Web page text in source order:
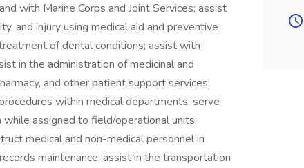
with Marine Corps and Joint Services; assist
and injury using medical aid and preventive
of dental conditions; assist with
in the administration of medicinal and
and other patient support services;
within medical departments; serve
assigned to field/operational units;
medical and non-medical personnel in
maintenance; assist in the transportation
- - -
**WHAT TO PRODUCE:** An exact copy of the data is required, with the pictures excluded.

**RESULT OF THIS TASK:**
Web page text in source order:
with Marine Corps and Joint Services; assist
and injury using medical aid and preventive
of dental conditions; assist with
in the administration of medicinal and
and other patient support services;
within medical departments; serve
assigned to field/operational units;
medical and non-medical personnel in
maintenance; assist in the transportation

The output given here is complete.